Mike Moustakas' hot start to last season proved to be a mirage, and he's struggled out of the gate this year. (Andrew Hancock/SI)

Mike Moustakas

April stats are certainly fun to gawk at, but a 162- game season features its share of streaks and slumps for every player, and it's well worth remembering the extent to which those small sample-based performances can mislead us, particularly at the extremes. While there are numerous ways to illustrate this, one that might be particularly instructive is to look back at last April's numbers for a reminder that there's generally a whole lot less to the hot and slow starts we're seeing than you might believe. A rough first month doesn't indicate a player is washed up, nor does an all-world one indicate that he's taking his game to a higher level.

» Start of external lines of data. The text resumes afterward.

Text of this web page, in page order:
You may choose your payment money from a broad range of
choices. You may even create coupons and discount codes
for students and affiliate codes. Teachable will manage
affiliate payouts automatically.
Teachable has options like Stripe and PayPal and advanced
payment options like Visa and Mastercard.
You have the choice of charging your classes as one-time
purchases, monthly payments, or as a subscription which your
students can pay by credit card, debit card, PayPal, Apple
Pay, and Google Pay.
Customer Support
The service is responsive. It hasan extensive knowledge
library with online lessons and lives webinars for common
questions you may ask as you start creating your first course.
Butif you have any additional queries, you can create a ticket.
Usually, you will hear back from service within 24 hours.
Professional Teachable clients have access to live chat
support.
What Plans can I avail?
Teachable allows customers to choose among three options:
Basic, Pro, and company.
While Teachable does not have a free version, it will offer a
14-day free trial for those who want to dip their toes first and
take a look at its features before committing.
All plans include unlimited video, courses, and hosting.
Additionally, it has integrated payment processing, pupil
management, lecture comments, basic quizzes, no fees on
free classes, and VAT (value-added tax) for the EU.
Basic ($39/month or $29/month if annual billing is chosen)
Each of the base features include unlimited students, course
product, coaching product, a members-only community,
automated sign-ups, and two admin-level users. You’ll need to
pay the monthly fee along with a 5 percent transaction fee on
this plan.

The players are listed alphabetically, with cutoffs of 60 plate appearances or 20 innings through the end of April 2012.

Robinson Cano, Yankees

April 2012: .267/.323/.389 in 99 PA

Rest of way: .320/.388/.577 in 598 PA

Cano's nickname may as well be "The Microwave," because he gets hot in a hurry. He was anything but at the start of last year, managing just one homer in the first month as well as a .280 BABIP, 41 points below his previous career mark; curiously, he also struck out just 8.1 percent of the time, down from his previous 11.5 percent. His K rate doubled over the next two months, but the power was ON, as he bashed 18 homers and sluged .665 in that span. By the end of the year, his overall BABIP (.326) and strikeout rate (13.8 percent) weren't far off his career norms, and he was merely the league's second most valuable player according to Baseball-Reference's Wins Above Replacement (8.5).

R.A. Dickey, Mets

April 2012: 4.45 ERA in 30 1/3 IP

Rest of way: 2.48 ERA in 203 1/3 IP

It's easy to forget that Dickey's storybook season began rather inauspiciously; while he delivered four quality starts out of five in April — with an eight-run drilling by the Braves offsetting much of his good work — gopher balls (2.1 per nine) were a problem. But after allowing at least one homer in each of his April starts, he yielded just two over his next 14 turns, a span that included back-to-back one-hit shutouts, five games with double-digit strikeout totals and a trip to the All-Star Game. He wound up winning 20 games and leading the league in strikeouts (230) en route to becoming the first full-time knuckleballer to win a Cy Young. Traded to the Blue Jays in a December blockbuster, he has struggled to control his signature pitch thus far (4.3 walks per nine) en route to a 4.66 ERA, though he's been serviceable in all but one start.

Roy Halladay, Phillies

April 2012: 1.95 ERA in 37 IP

Rest of way: 5.28 ERA in 119 1/3 IP

Oh, doctor. Coming off an NL Cy Young in 2010 and runner-up status in 2011, Halladay still appeared to be in the prime of his career as last season got underway, but he was knocked around in May (6.11 ERA) before going on the DL with a lat strain that cost him seven weeks. He was mediocre in his return (4.93 ERA) due to a preponderance of home runs (1.3), then struggled mightily this spring and in his first two regular season starts  amid reduced velocity before clamping down to yield just four runs in 21 innings over his last three turns. Given that two of those three teams, the Pirates and Marlins, are scoring well under four runs a game, it's a bit early to think he's out of the woods yet.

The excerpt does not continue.